Medziiik   Nocna Furia - strikte Bezzębny
25 marca 2010 15:47
Ja jeśli chodzi o damskie spodnie z protektorami polecam spodnie mottowear:
http://mottowear.com/motto_pl/motto_nami.html  - i jak wejdziesz w produkty jeszcze jest model jeansów nazywają się Kira.

Ew. takie (nie chodzi mi o ten model tylko, że podobne - te co my mamy niestety teraz nie pamiętam firmy, ale jak tylko sobie przypomnę na pewno napiszę): http://moto-akces.pl/product_info.php?cPath=1_4&products_id=1670

A jeśli chodzi o ochraniacze np.:

http://www.moto.allegro.pl/item956928412_nakolanniki_z_zawiasem_cross_enduro_atv_adrenaline.html
http://www.moto.allegro.pl/item956928416_ufo_nakolanniki_z_podwojnym_zawiasem_cross_enduro.html
http://www.moto.allegro.pl/item965536315_ochraniacze_kolan_na_podwojnym_zawiasie_mx_pro.html
http://www.moto.allegro.pl/item953077858_ochraniacze_kolan_fox_titan_pro_rewelacja.html

Niestety takich pod spodnie fajnych czarnych firmy FOX nie mogę znaleźć na internecie wiem, że jakoś strasznie drogie nie były, ale wchodziły pod spodnie z takich na spodnie dałam linki wyżej są to głównie sportowe, ale takie są najlepsze.

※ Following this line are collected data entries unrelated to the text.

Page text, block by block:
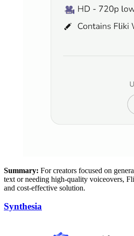
Summary: For creators focused on
text or needing high-quality voiceovers,
and cost-effective solution.
Synthesia
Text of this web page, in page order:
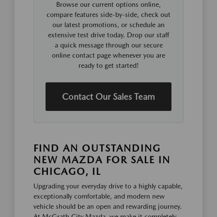
Browse our current options online,
compare features side-by-side, check out
our latest promotions, or schedule an
extensive test drive today. Drop our staff
a quick message through our secure
online contact page whenever you are
ready to get started!
Contact Our Sales Team
FIND AN OUTSTANDING
NEW MAZDA FOR SALE IN
CHICAGO, IL
Upgrading your everyday drive to a highly capable,
exceptionally comfortable, and modern new
vehicle should be an open and rewarding journey.
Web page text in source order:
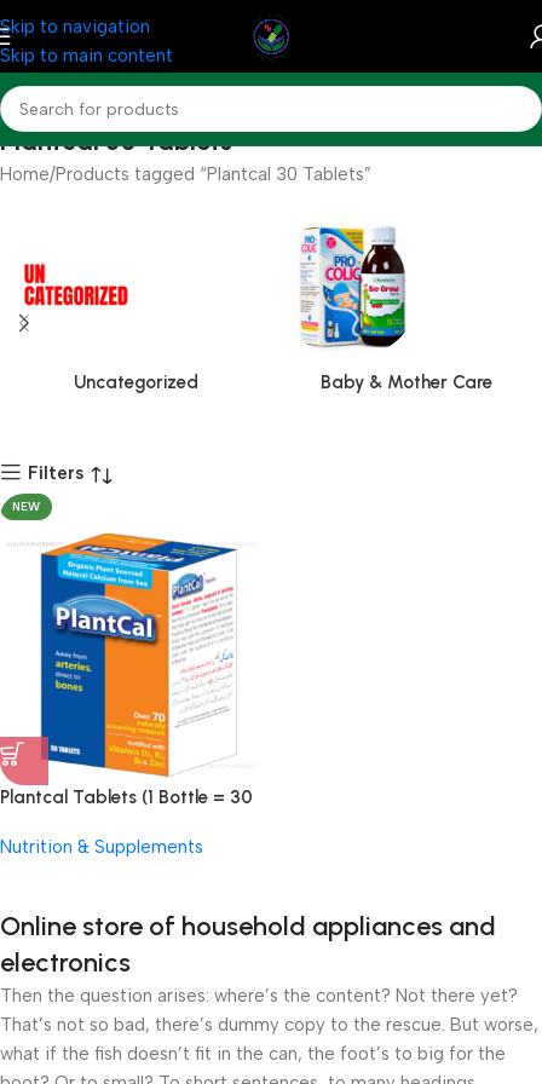
Skip to navigation
Skip to main content
Plantcal 30 Tablets
Home Products tagged “Plantcal 30 Tablets”
Uncategorized Baby & Mother Care
Filters
NEW
Plantcal Tablets (1 Bottle = 30
Nutrition & Supplements
Online store of household appliances and
electronics
Then the question arises: where’s the content? Not there yet?
That’s not so bad, there’s dummy copy to the rescue. But worse,
what if the fish doesn’t fit in the can, the foot’s to big for the
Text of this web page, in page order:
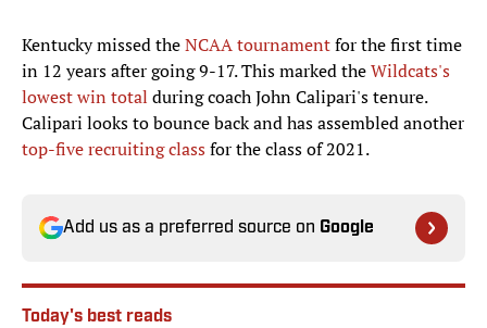
Kentucky missed theNCAA tournamentfor the first time
in 12 years after going 9-17. This marked theWildcats's
lowest win total during coach John Calipari's tenure.
Calipari looks to bounce back and has assembled another
top-five recruiting classfor the class of 2021.
Add us as a preferred source on Google
Today's best reads
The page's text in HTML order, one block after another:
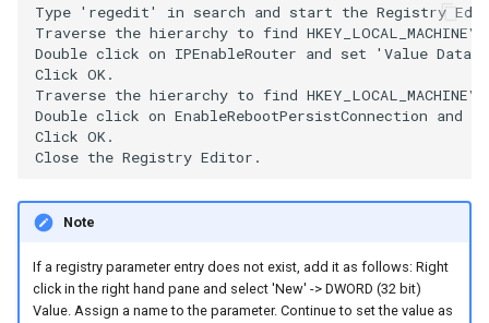
Type 'regedit' in search and start the Registry
Traverse the hierarchy to find
Double click on IPEnableRouter and set 'Value
Click OK.
Traverse the hierarchy to find
Double click on EnableRebootPersistConnection
Click OK.
Note
If a registry parameter entry does not exist, add it as follows: Right
click in the right hand pane and select 'New' -> DWORD (32 bit)
Value. Assign a name to the parameter. Continue to set the value as

Poszukam tych FOX-a jeszcze i spróbuje Ci podać link.
Alvika   W sercu pingwin, w życiu foka. Ale niebieska!
26 marca 2010 08:53
Ładne te Kiry. Tylko... Tylko jak się ma w ich rozmiarówce 3 rozmiary różnicy miedzy dupskiem a pasem, to można tylko...  :emot4:
Nie wiem, czy jakaś krawcowa będzie mi chciała kewlar przeszywać
No...to jeździłam dziś na Virażce wokół osiedla. ( mąż ją już ogarnął)  Nie mam problemów ze startem, nic mi nie gaśnie. Jest OK. Na ulicy wrzuciłam raptem jedynie 2-gi bieg. Nie ma gdzie się tu rozpędzić, bo zaraz koniec uliczki.
Za to mam problem ze skręcaniem. Jakoś kurde nie mogę jej wyczuć. A to za mały biorę łuk, a to za duży.  😡 Oj...dużo nauki przed nami. Na swoje usprawiedliwienie mam tylko to, że ster jest jakiś beznadziejnie wyprofilowany. Będę ster wymieniać, na jakiś normalny. Na 100 %. Ale na razie mam jeździć jak jest. Mąż stwierdził, że jak się nauczę na tym głupim sterze, to potem będzie mi łatwiej na normalnym.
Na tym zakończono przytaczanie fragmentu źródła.